Online sports betting firm Flutter (FLTR) swung to a loss for FY25 and issued disappointing guidance for FY26. The shares slid 11% to £80.80, taking losses for 2026 to more than 40% and leaving them at a three-year low.
| Share price: £80.80 (-11%) | PE: n/a |
| Market cap: £14.4bn | Yield: n/a |
Double disappointment
Group revenue for FY25 was $16.38 billion, up 17% on FY24 but below the most recent guidance of $16.69 billion. Meanwhile, EBITDA was $2.84 billion, up 21% but again below the last official guidance of $2.91 billion.
At the bottom line, Flutter swung from a net profit of $162 million to a loss of $407 million. The firm pinned the loss on a non-cash impairment charge of $556 million due to regulation changes in the Indian market.

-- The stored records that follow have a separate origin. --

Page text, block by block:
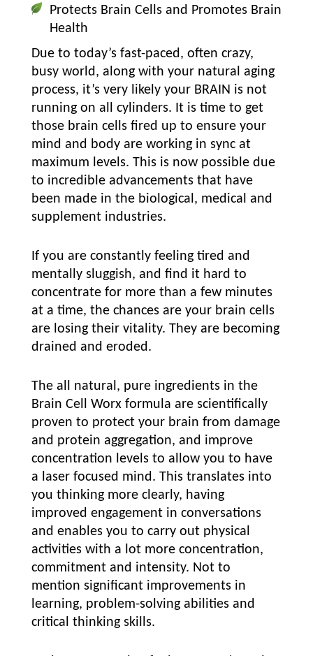
Protects Brain Cells and Promotes Brain
Health
Due to today’s fast-paced, often crazy,
busy world, along with your natural aging
process, it’s very likely your BRAIN is not
running on all cylinders. It is time to get
those brain cells fired up to ensure your
mind and body are working in sync at
maximum levels. This is now possible due
to incredible advancements that have
been made in the biological, medical and
supplement industries.
If you are constantly feeling tired and
mentally sluggish, and find it hard to
concentrate for more than a few minutes
at a time, the chances are your brain cells
are losing their vitality. They are becoming
drained and eroded.
The all natural, pure ingredients in the
Brain Cell Worx formula are scientifically
proven to protect your brain from damage
and protein aggregation, and improve
concentration levels to allow you to have
a laser focused mind. This translates into
you thinking more clearly, having
improved engagement in conversations
and enables you to carry out physical
activities with a lot more concentration,
commitment and intensity. Not to
mention significant improvements in
learning, problem-solving abilities and
critical thinking skills.

So far this year, the firm said it had seen lower levels of customer engagement in the crucial US market. This was compounded by ‘less compelling player narratives in the closing stages of the NFL season’.
Therefore, it forecast revenue of $18.4 billion for FY26, up 12% on FY25 but well below the $19.4 billion consensus. EBITDA is seen at $2.97 billion, up 4% on FY25 but still some way below the $3.6 billion consensus.

Flutter cut its FY25 sales and earnings guidance twice last year, in August and November, and still it hasn’t delivered. Whether this says something about US consumers’ willingness to spend on discretionary goods and services or about Flutter’s offering who knows.
What we can say is we aren’t, and never have been, fans of gambling stock. The fall from grace this year has been pretty spectacular so no doubt there will be some bargain-hunting though.